This is a teardown of a late 90s video router panel, which I use as a pomodoro timer. Because I think it's neat.
While decommissioning an old ROV control van, a coworker saved a pair of these keypanels, and flew across the country with them to say "Tim, do you want these?" (I mean, yes of course. Video routers, as a general rule, have the Best Buttons Ever.) That, of course, left me with no choice but to take them appart and see if I could talk to them.
What's Outside
The front of the panel has 21 of the aforementioned Best Buttons Ever. The caps are removable so you can add transparency labels, and they light up yellow or red. The only identifying feature is the label: "AUX BUS REMOTE PANEL BKDS-8062".
The back of it has two 15 pin D-sub connectors labeled "CASCADE OUT" and "CASCADE IN". (According to the D-subminiature Wikipedia article when the D-sub connectors were first made they were some of the smallest computer connectors which, in retrospect, is kind of adorable.)
What's Inside
The case comes apart with a few screws, and we see the answer to those wonderful buttons is some really chonky switches. They take up most of the internal space. Shoutout to the designers who were like "These buttons are important. Take as much space for them as you need"
The switches are on one long Printed Circuit Board. All the other electronics are on a second, smaller PCB.
The electronics PCB has a whole bunch of resistors, a few capacitors, and a handful of ICS. Which is to say, it looks like every PCB ever.
Resistors are boring and just there to make the math work out. We'll ignore those. Capacitors are usually something to do with power management, but also don't tell us much. The good stuff is in the Integrated Circuits, so it's time to start looking up model numbers.
The little one next to the capacitors is a MAX660CSA+ Charge Pump Switching Regulator which sounds like some sort of voltage converter. That section is probably all power management. Good to know. We'll just assume the power is managed and move on.
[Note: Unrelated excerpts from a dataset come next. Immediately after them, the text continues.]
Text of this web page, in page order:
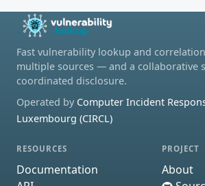
Fast vulnerability lookup and
multiple sources — and a collaborative
coordinated disclosure.
Operated by Computer Incident
Luxembourg (CIRCL)
RESOURCES
Documentation
PROJECT
About
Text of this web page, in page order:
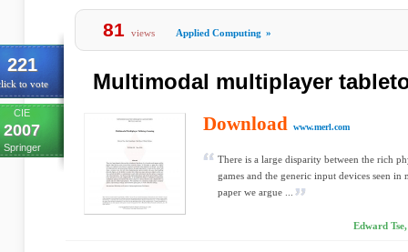
221
to vote
CIE
2007
Springer
81 views Applied Computing »
Multimodal multiplayer
Download www.merl.com
There is a large disparity between the rich
games and the generic input devices seen in
paper we argue ...
Edward
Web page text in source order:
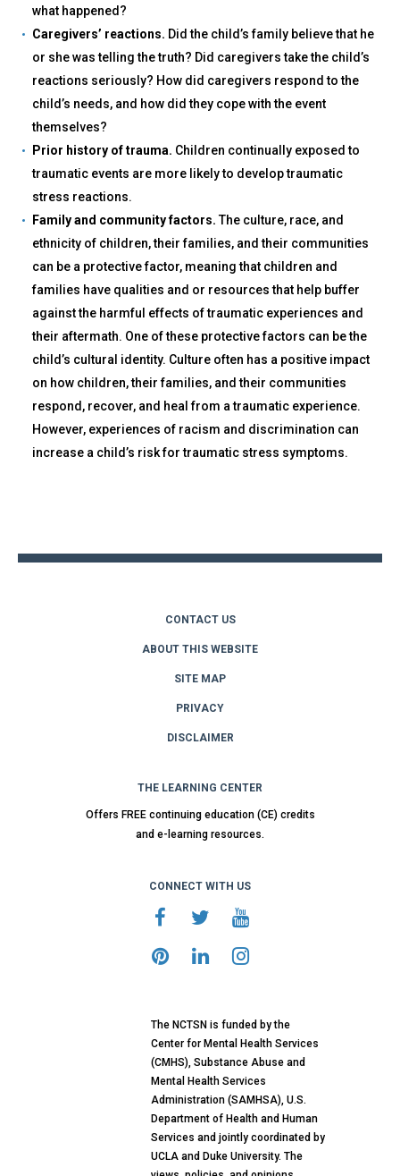
what happened?
Caregivers’ reactions. Did the child’s family believe that he
or she was telling the truth? Did caregivers take the child’s
reactions seriously? How did caregivers respond to the
child’s needs, and how did they cope with the event
themselves?
Prior history of trauma. Children continually exposed to
traumatic events are more likely to develop traumatic
stress reactions.
Family and community factors.The culture, race, and
ethnicity of children, their families, and their communities
can be a protective factor, meaning that children and
families have qualities and or resources that help buffer
against the harmful effects of traumatic experiences and
their aftermath. One of these protective factors can be the
child’s cultural identity. Culture often has a positive impact
on how children, their families, and their communities
respond, recover, and heal from a traumatic experience.
However, experiences of racism and discrimination can
increase a child’s risk for traumatic stress symptoms.
CONTACT US
ABOUT THIS WEBSITE
SITE MAP
PRIVACY
DISCLAIMER
THE LEARNING CENTER
Offers FREE continuing education (CE) credits
and e-learning resources.
CONNECT WITH US
The NCTSN is funded by the
Center for Mental Health Services
(CMHS), Substance Abuse and
Mental Health Services
Administration (SAMHSA), U.S.
Department of Health and Human
Services and jointly coordinated by
UCLA and Duke University. The
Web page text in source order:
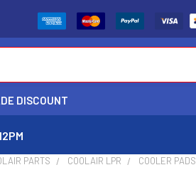
DISCOUNT
PARTS COOLAIR LPR COOLER PADS
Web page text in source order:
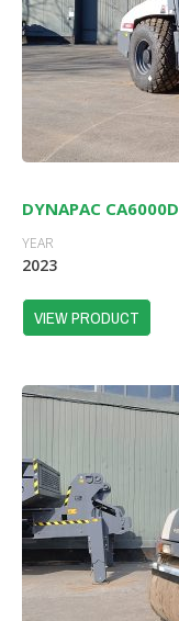
DYNAPAC CA6000D
YEAR
2023
VIEW PRODUCT
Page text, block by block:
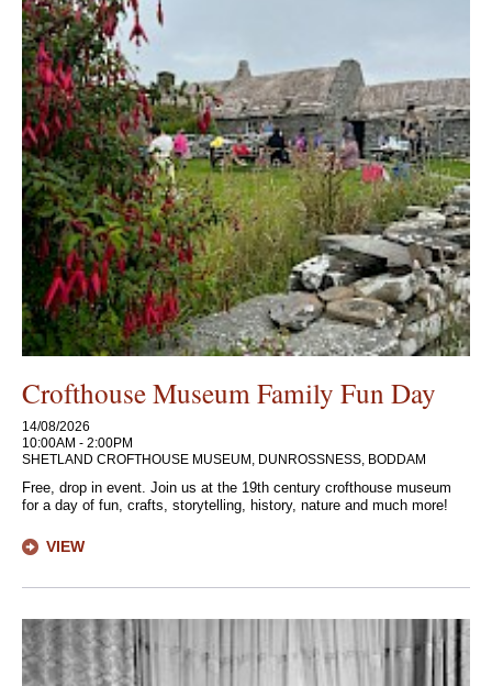
Crofthouse Museum Family Fun Day
14/08/2026
10:00AM - 2:00PM
SHETLAND CROFTHOUSE MUSEUM, DUNROSSNESS, BODDAM
Free, drop in event. Join us at the 19th century crofthouse museum
for a day of fun, crafts, storytelling, history, nature and much more!
VIEW
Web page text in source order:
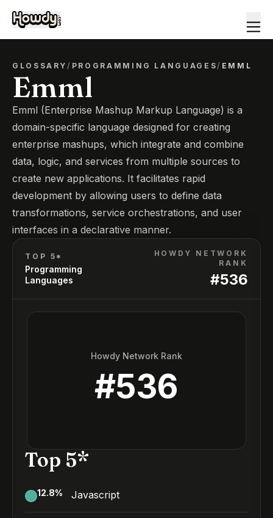
GLOSSARY/ PROGRAMMING LANGUAGES/ EMML
Emml
Emml (Enterprise Mashup Markup Language) is a
domain-specific language designed for creating
enterprise mashups, which integrate and combine
data, logic, and services from multiple sources to
create new applications. It facilitates rapid
development by allowing users to define data
transformations, service orchestrations, and user
interfaces in a declarative manner.
TOP 5*
Programming
Languages
HOWDY NETWORK
RANK
#536
Howdy Network Rank
#536
Top 5*
12.8% Javascript

Moving to the right we have these two large ones which appear to be M54977P Serial-Input Latched Drivers. They receive a serial sequence of on and off signals, along with a clock pulse, and turn the output pins on and off accordingly.
The pinout also shows a Latch Input. That prevents the output pins from changing while you're sending it data. A Serial Out lets you daisy chain multiple identical chips together.
These Serial-Input Latched Drivers are used to drive all the LEDs in the buttons. The two chips give 24 total outputs, for the 21 buttons with orange and red LEDs in each of them. They were clever/lazy about changing the colors. The first 21 pins just turn the LEDs on and off. The last three change the colors for either the first button, the last button, or all the buttons in the middle at once. I think this means, under normal use, only one button would be lit at a time - except for the end buttons which can act as shift keys to change the others between multiple banks.
Further to the right, we have these three smaller chips, which appear to be HC165A Parallel-Input/Serial-Output Shift Registers
The data sheet pinout and associated function table show this chip works pretty much as the reverse of the above serial-to-parallel IC. It reads the on/off state of eight input pins, and outputs their state in serial sequence when it receives clock pulses. It also has a serial input, so you can daisy chain multiple chips together. With 24 input pins between the three chips, it has enough to read whether any of the 21 buttons are pressed, with a few pins left over.
The rest of the ICs aren't all that interesting. There's an HC74A Dual D-Type Flip-Flop which saves the state of the input pin every time it gets a clock signal. There's a pair of HC240A Octal 3-State Inverting Buffer/Line Driver/Line Receivers which is a lot of words to say it inverts the input pins and gives the opposite state to the output pins. Like resistors, these are mostly just there to make the math work out.
I've been ignoring the manual to the router itself thus far, but it's actually kind of great. It gives the following pinout for the BKDS-8062 router panel. Shoutouts to good tech docs.
10 of the 15 pins are either power or ground. The remaining pins pretty much match up with the pins that appear on the shift register ICs. We have a clock, LED data, switch data, reset, and data latch. One might assume these are just direct wires to the IC pins. From experimentation I can confirm that is, in fact, what's happening. This thing is remarkably straightforward. I love it.
Talking to the BKDS
Talking to the router panels is pretty straightforward, with the assorted data sheets to help. All you need to do is set the latch pin update mode, then back to data-transfer mode. Then send clock pulses, and with each pulse read a switch state from the switch data pin, and send an LED status to the LED data pin. I wrote some Python code that uses the GPIO pins of a Raspberry Pi to send the correct signals.
The initial code was just a proof of concept, turning on lights or reading buttons. It stayed like that for a while, until the pandemic reached North America. Working from home I realized I needed any possible tool to help track the passage of time, so I added some code to use the lights in the buttons as a visual pomodoro timer.
So that's how a piece of a 20+ year old video router became an important part of my workflow.
Note: If you enjoy reverse engineering old TV production equipment (and who doesn't?) I highly recommend Glen Akins blog. He's taken it much further than I have, and it's honestly wonderful.